In Table 17 we summarize the results for the two ends of the spectrum (the very strong and the very weak academic performances).

There seems to be a divergence; higher than expected scores are received by students whose guardians are self-employed, they are teachers of all levels, officers of the armed forces, private and civil servants. On the contrary, the low level of academic performance is dominated by students whose guardians declare themselves unskilled workers, manual workers, farmers, and stockbreeders.

It is immediately obvious that our idealistic hypothesis does not hold. There are some professions whose children are more often very strong students and more rarely very weak students while for professions the exact opposite is true.

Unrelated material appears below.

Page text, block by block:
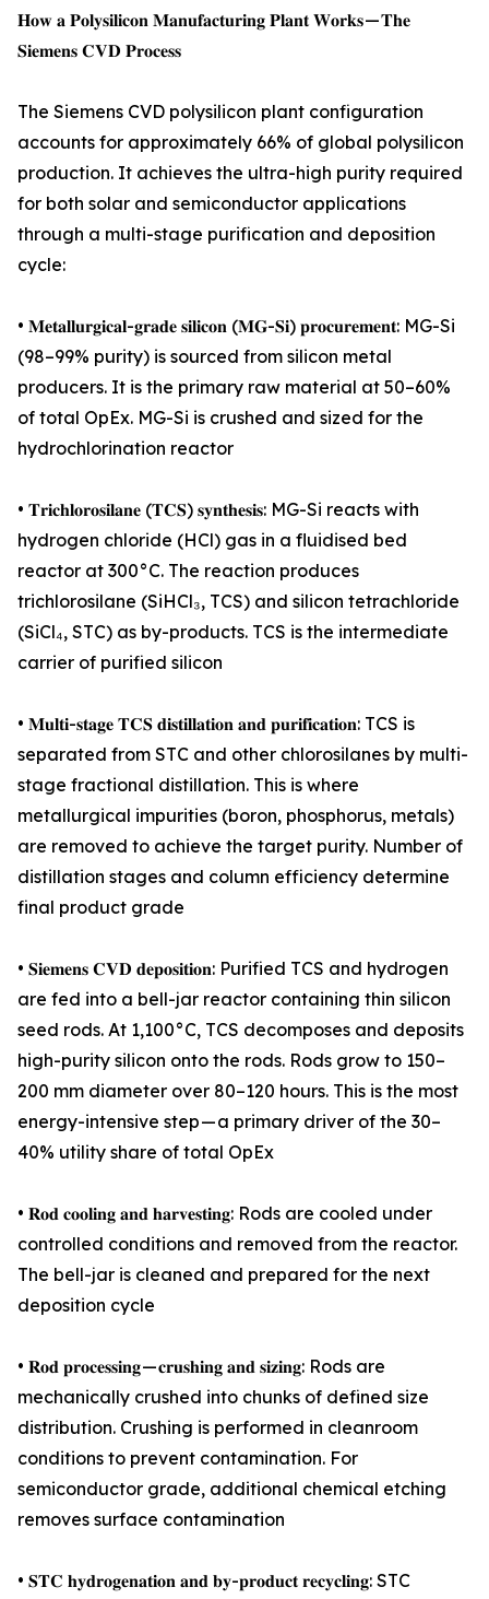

This is particularly true when it comes to the case of very strong academic performance, where the children of self-employed professionals have a much greater chance of performing well. It is this type of performance that a few years down the road will allow them to enter one of the most coveted schools and by building on it continue a path in the higher classes of society.

On the other end, children whose parents are employed in elementary occupations have a much smaller chance to follow such a path and are thus more likely to remain at the same classes.

In other words, the data shows that the Greek educational system is not in fact the great equalizer that it is claimed to be.

3.3.2. Gender

Using a corresponding methodology, the percentage differences between the observed and the expected frequencies of the four clusters in terms of the gender of the students were calculated. (x² = 17,514.29, p-value < 0.0001). Figure 5 shows that females have a higher frequency of high performance (8.15%) and a lower-than-expected frequency of low performance. In contrast, males show lower frequency than expected in high performance and higher in low academic performance.

3.3.3. District

The test was repeated based on the district where the students live for elementary and junior high school (x² = 6612,839, p-value < 0.0001). After calculating the percentage difference in performance, the largest and smallest differences in the high and low performance clusters were identified.

Table 18. Cluster frequencies per region.

Region	A	B	C	D
Kastoria (Pr 1.)	18.40%	−3.88%	−7.57%	−6.95%
Arta (Pr.)	16.17%	−6.20%	−6.22%	−3.75%
Rodopi (Pr.)	16.02%	−4.00%	−6.19%	−5.83%
Trikala (Pr.)	14.69%	−5.03%	−6.94%	−2.72%
Karditsa (Pr.)	13.75%	−6.85%	−10.33%	3.43%
Karditsa (Sec 2.)	11.82%	−5.08%	−2.72%	−4.02%
Chios (Pr.)	11.47%	−1.58%	−4.87%	−5.02%
Larisa (Sec.)	11.00%	−2.22%	−2.68%	−6.10%
Chios (Sec.)	10.93%	−1.01%	−5.28%	−4.65%
Kastoria (Sec.)	10.45%	0.57%	−2.49%	−8.53%
Ioannina (Pr.)	10.39%	−1.72%	−4.44%	−4.24%
Thessaloniki (Pr.)	10.13%	0.25%	−5.28%	−5.10%
Lefkada (Pr.)	−12.50%	6.95%	0.27%	5.29%
Corfu (Pr.)	−10.87%	1.69%	3.67%	5.51%
Religious Directorate	−14.17%	1.19%	6.46%	6.52%
Lasithi (Pr.)	−10.52%	−2.90%	6.42%	7.00%
Rethymnon (Sec.)	−10.31%	−1.10%	3.79%	7.62%
West Attica (Pr.)	−13.04%	−1.61%	6.02%	8.63%

¹ Primary Education. ² Secondary Education.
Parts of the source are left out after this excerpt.